Restate the listing that follows word for word, without its pictures.

──────── Records for the exercise ────────

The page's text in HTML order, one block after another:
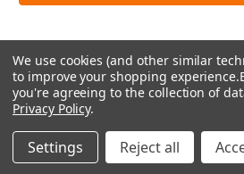
l
d
d
r
e
s
s
© 2026 US Paint
We use cookies (and other similar
to improve your shopping experience.
you're agreeing to the collection of
Privacy Policy.
Settings Reject all
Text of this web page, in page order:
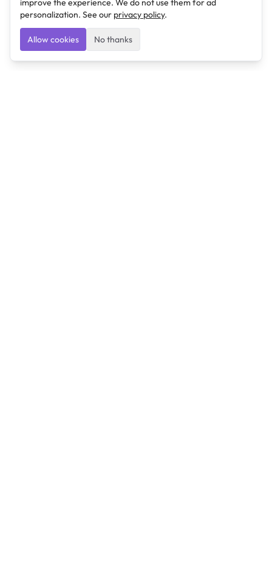
improve the experience. We do not use them for ad
personalization. See our privacy policy.
Allow cookies No thanks
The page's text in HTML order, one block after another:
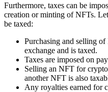
Furthermore, taxes can be
creation or minting of NFTs.
be taxed:
Purchasing and selling
exchange and is taxed.
Taxes are imposed on
Selling an NFT for
another NFT is also
Any royalties earned for

────────

### Exercise answer
The page's text in HTML order, one block after another:
l
d
d
r
e
s
s
© 2026 US Paint
We use cookies (and other similar
to improve your shopping experience.
you're agreeing to the collection of
Privacy Policy.
Settings Reject all
Text of this web page, in page order:
improve the experience. We do not use them for ad
personalization. See our privacy policy.
Allow cookies No thanks
The page's text in HTML order, one block after another:
Furthermore, taxes can be
creation or minting of NFTs.
be taxed:
Purchasing and selling
exchange and is taxed.
Taxes are imposed on
Selling an NFT for
another NFT is also
Any royalties earned for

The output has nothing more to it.